→ **Data shown**
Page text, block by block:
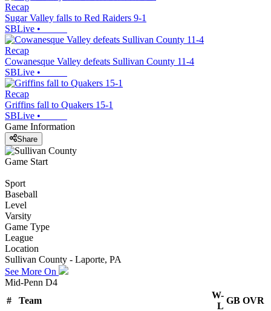
Recap
Sugar Valley falls to Red Raiders 9-1
SBLive •
Recap
Cowanesque Valley defeats Sullivan County 11-4
SBLive •
Recap
Griffins fall to Quakers 15-1
SBLive •
Game Information
Share
Game Start
Sport
Baseball
Level
Varsity
Game Type
League
Location
Sullivan County - Laporte, PA
See More On
Mid-Penn D4
#
Team
W-
L
GB OVR
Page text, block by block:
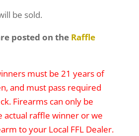
be sold.
posted on the Raffle
must be 21 years of
and must pass required
Firearms can only be
actual raffle winner or we
to your Local FFL Dealer.
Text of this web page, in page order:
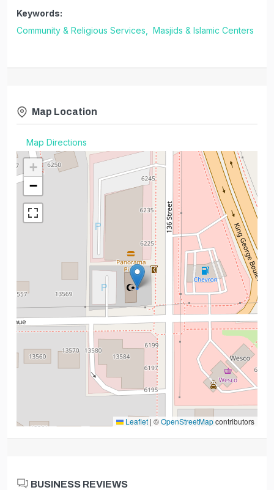
Keywords:
Community & Religious Services,
Masjids & Islamic Centers
Map Location
Map Directions
+
−
Leaflet | ©OpenStreetMapcontributors
BUSINESS REVIEWS
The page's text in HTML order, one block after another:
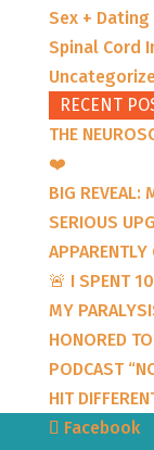
Sex + Dating
Spinal Cord
RECENT
THE
❤️
BIG REVEAL:
SERIOUS
APPARENTLY
🚨 I SPENT
MY
HONORED
PODCAST
HIT
Facebook
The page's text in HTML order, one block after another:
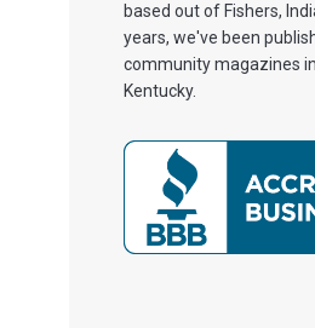
based out of Fishers,
years, we've been
community magazines
Kentucky.
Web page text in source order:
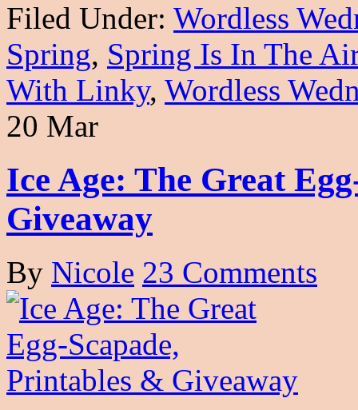
Filed Under: Wordless
Spring, Spring Is In The
With Linky, Wordless
20 Mar
Ice Age: The Great
Giveaway
By Nicole 23 Comments
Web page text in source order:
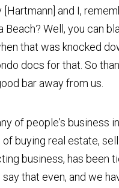
[Hartmann] and I,
Beach? Well, you can
that was knocked
docs for that. So
bar away from us.
of people's business
of buying real estate,
business, has been
say that even, and we
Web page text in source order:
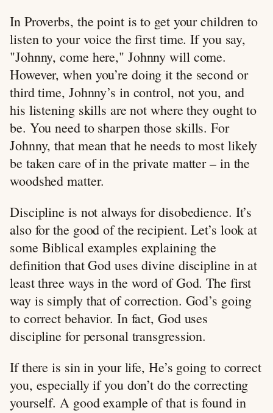
In Proverbs, the point is to get your children to
listen to your voice the first time. If you say,
"Johnny, come here," Johnny will come.
However, when you’re doing it the second or
third time, Johnny’s in control, not you, and
his listening skills are not where they ought to
be. You need to sharpen those skills. For
Johnny, that mean that he needs to most likely
be taken care of in the private matter – in the
woodshed matter.
Discipline is not always for disobedience. It’s
also for the good of the recipient. Let’s look at
some Biblical examples explaining the
definition that God uses divine discipline in at
least three ways in the word of God. The first
way is simply that of correction. God’s going
to correct behavior. In fact, God uses
discipline for personal transgression.
If there is sin in your life, He’s going to correct
you, especially if you don’t do the correcting
yourself. A good example of that is found in
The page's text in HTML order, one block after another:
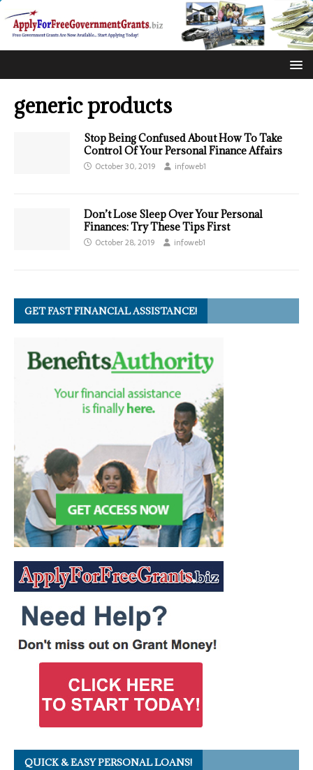
generic products
Stop Being Confused About How To Take
Control Of Your Personal Finance Affairs
October 30, 2019 infoweb1
Don’t Lose Sleep Over Your Personal
Finances: Try These Tips First
October 28, 2019 infoweb1
GET FAST FINANCIAL ASSISTANCE!
QUICK & EASY PERSONAL LOANS!
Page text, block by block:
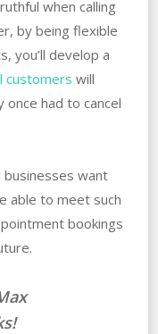
when calling
by being flexible
you’ll develop a
customers will
once had to cancel
want
able to meet such
bookings
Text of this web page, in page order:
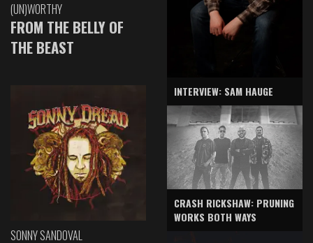
(UN)WORTHY
FROM THE BELLY OF
THE BEAST
SONNY SANDOVAL
INTERVIEW: SAM HAUGE
CRASH RICKSHAW: PRUNING
WORKS BOTH WAYS
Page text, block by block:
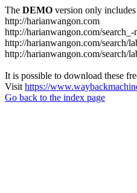
The DEMO version only includes
http://harianwangon.com
http://harianwangon.com/
http://harianwangon.com/search/
http://harianwangon.com/
It is possible to download these
Visit https://
Go back to the index page
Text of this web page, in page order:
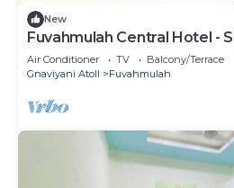
New
Fuvahmulah Central Hotel -
Room #1
Air Conditioner TV
Balcony/Terrace
Gnaviyani Atoll
Fuvahmulah
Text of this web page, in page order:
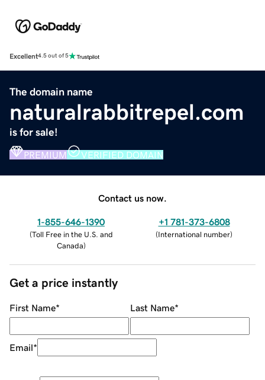
Excellent4.5 out of 5
The domain name
naturalrabbitrepel.com
is for sale!
PREMIUM VERIFIED DOMAIN
Contact us now.
1-855-646-1390
(Toll Free in the U.S. and
Canada)
+1 781-373-6808
(International number)
Get a price instantly
First Name* Last Name*
Email*
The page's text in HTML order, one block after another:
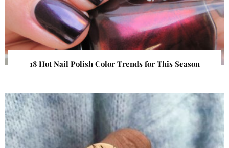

→ **What you need to do**
This task calls for an exact copy of the data above, without pictures.

→ **Exercise answer**
Page text, block by block:
Recap
Sugar Valley falls to Red Raiders 9-1
SBLive •
Recap
Cowanesque Valley defeats Sullivan County 11-4
SBLive •
Recap
Griffins fall to Quakers 15-1
SBLive •
Game Information
Share
Game Start
Sport
Baseball
Level
Varsity
Game Type
League
Location
Sullivan County - Laporte, PA
See More On
Mid-Penn D4
#
Team
W-
L
GB OVR
Page text, block by block:
be sold.
posted on the Raffle
must be 21 years of
and must pass required
Firearms can only be
actual raffle winner or we
to your Local FFL Dealer.
Text of this web page, in page order:
Keywords:
Community & Religious Services,
Masjids & Islamic Centers
Map Location
Map Directions
+
−
Leaflet | ©OpenStreetMapcontributors
BUSINESS REVIEWS
The page's text in HTML order, one block after another:
Sex + Dating
Spinal Cord
RECENT
THE
❤️
BIG REVEAL:
SERIOUS
APPARENTLY
🚨 I SPENT
MY
HONORED
PODCAST
HIT
Facebook
The page's text in HTML order, one block after another:
based out of Fishers,
years, we've been
community magazines
Kentucky.
Web page text in source order:
Filed Under: Wordless
Spring, Spring Is In The
With Linky, Wordless
20 Mar
Ice Age: The Great
Giveaway
By Nicole 23 Comments
Web page text in source order:
[Hartmann] and I,
Beach? Well, you can
that was knocked
docs for that. So
bar away from us.
of people's business
of buying real estate,
business, has been
say that even, and we
Web page text in source order:
In Proverbs, the point is to get your children to
listen to your voice the first time. If you say,
"Johnny, come here," Johnny will come.
However, when you’re doing it the second or
third time, Johnny’s in control, not you, and
his listening skills are not where they ought to
be. You need to sharpen those skills. For
Johnny, that mean that he needs to most likely
be taken care of in the private matter – in the
woodshed matter.
Discipline is not always for disobedience. It’s
also for the good of the recipient. Let’s look at
some Biblical examples explaining the
definition that God uses divine discipline in at
least three ways in the word of God. The first
way is simply that of correction. God’s going
to correct behavior. In fact, God uses
discipline for personal transgression.
If there is sin in your life, He’s going to correct
you, especially if you don’t do the correcting
yourself. A good example of that is found in
The page's text in HTML order, one block after another:
generic products
Stop Being Confused About How To Take
Control Of Your Personal Finance Affairs
October 30, 2019 infoweb1
Don’t Lose Sleep Over Your Personal
Finances: Try These Tips First
October 28, 2019 infoweb1
GET FAST FINANCIAL ASSISTANCE!
QUICK & EASY PERSONAL LOANS!
Page text, block by block:
when calling
by being flexible
you’ll develop a
customers will
once had to cancel
want
able to meet such
bookings
Text of this web page, in page order:
(UN)WORTHY
FROM THE BELLY OF
THE BEAST
SONNY SANDOVAL
INTERVIEW: SAM HAUGE
CRASH RICKSHAW: PRUNING
WORKS BOTH WAYS
Page text, block by block:
The DEMO version only includes
http://harianwangon.com
http://harianwangon.com/
http://harianwangon.com/search/
http://harianwangon.com/
It is possible to download these
Visit https://
Go back to the index page
Text of this web page, in page order:
New
Fuvahmulah Central Hotel -
Room #1
Air Conditioner TV
Balcony/Terrace
Gnaviyani Atoll
Fuvahmulah
Text of this web page, in page order:
Excellent4.5 out of 5
The domain name
naturalrabbitrepel.com
is for sale!
PREMIUM VERIFIED DOMAIN
Contact us now.
1-855-646-1390
(Toll Free in the U.S. and
Canada)
+1 781-373-6808
(International number)
Get a price instantly
First Name* Last Name*
Email*
The page's text in HTML order, one block after another:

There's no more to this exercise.